A renowned archaeologist, Steven Mithen, who wrote The Singing Neanderthals, said that in ancient times, the human act of making musical instruments and music served as a key element in perpetuating the human species. In other words, music as well as dance played a pivotal role in enhancing social bonds between individuals and groups and creating communal identity. In connection with this. Artist Shin Jehyun contemplated ways of allowing people to easily make musical instruments, eventually leading him to go on with the Arin Project in 2007. The term "Arin Project', Arin is an abbreviation for Architectural Instrument, which refers to a workshop project designed to take advantage of wasted building materials and furniture to make musical instruments. This inspired the artist to make atypical musical instruments, each of which came to produce an inherent sound that they had carried in a place where they used to be. The artist reached a point where he could archive local sounds using musical instruments. His instruments are never bound by professional music play or other rules like harmonics. For Mithen, what matters is to offera methodology allowing anyone on earth to play musical instruments, enjoy them and thereby enrich their lives.


DeMilitarised-Zone Project

sounds of war 2015

During the concert, I used a computer to write about my opinions on the Korean War, the DMZ, and the city of Dongsong. While I am typing, an art piece made of toy guns will react to certain words and make the guns shoot. Typing acts as a trigger to shoot, and what I write is the name of big companies in our daily lives pretending to be peaceful, although they make money from war.
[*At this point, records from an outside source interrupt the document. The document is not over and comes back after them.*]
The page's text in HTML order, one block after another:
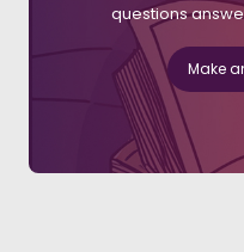
questions
Make
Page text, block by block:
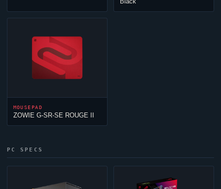
MOUSEPAD
ZOWIE G-SR-SE ROUGE II
PC SPECS
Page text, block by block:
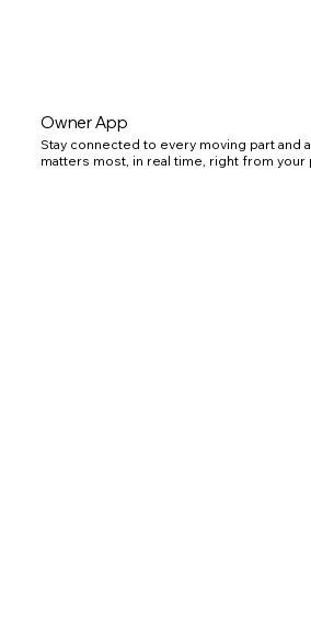
Owner App
Stay connected to every moving part and
matters most, in real time, right from your
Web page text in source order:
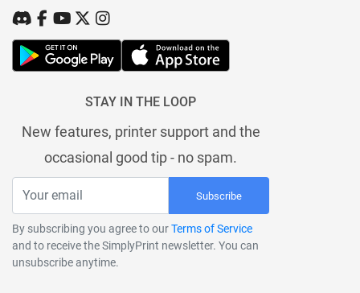
STAY IN THE LOOP
New features, printer support and the
occasional good tip - no spam.
Subscribe
By subscribing you agree to ourTerms of Service
and to receive the SimplyPrint newsletter. You can
unsubscribe anytime.
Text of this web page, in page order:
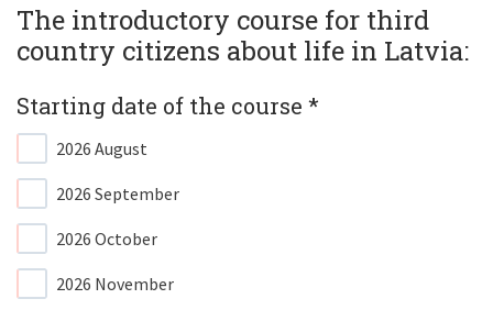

The plastic bullets will hit a piano, drum, violin, and other instruments and create sounds. The computer keyboard appears like piano keys, and the letters are like the notes. My hands are not touching any instruments so I don’t have any angst about playing, as I am only writing a text. While writing text is mundane, the toy guns create unpredictable and uncontrollable movements. As I belong to a generation that didn't experience the Korean War, I believe it is impossible to speak about the subject authoritatively. This installation with instruments and text expresses the detached nature of these past events.

Demilitarized-Zone Project


alarming number of

There are things near the DMZ that one cannot find in Seoul, such as the big red sign boards facing the sky with numbers on them which correspond to the distance in meters from the DMZ. These signboards inform aeroplanes and helicopters of the precise distance from the DMZ so as to warn them not to enter the DMZ. My work previously focused on subjects like marijuana, nuclear energy, gentrification, etc. Consequently, I was often asked if I were a ‘commie’. All these words related to politics, such as pro-North Korea, left-wing, anti-communism, demilitarization, rebellion, patriotism, etc, make me wonder about their true meanings and roles today in 2015. To me, I think the real DMZ exists between people who use these words and the people whom they consider as “the other.” As someone who’s never experienced the war, I don’t really empathize with North and South Korea on issues that are used for political purposes, including the problems surrounding the DMZ. While the DMZ today has become a geographical and physical tourist attraction, demonstrations and protests regarding modern issues exist for me as a more powerful form of DMZ in today’s context. This project began with installing and photographing the number of signs mentioned above at locations that I consider as the DMZ in our everyday lives: sites of the Yongsan Disaster, Kori Nuclear Power Plant, Miryang Electricity Plant, and Four Major Rivers Project. The numbers show, in meters, the distance between the signs and the everyday DMZs. The nine photographs that were taken in nine locations are individual sources of information about the distance from the conflict regions but also make up my cell phone number. I will explain this project to the viewers who called my number, but this invisible distance of the telephone will resemble the symbolic distance between the DMZ, and the conflict is as.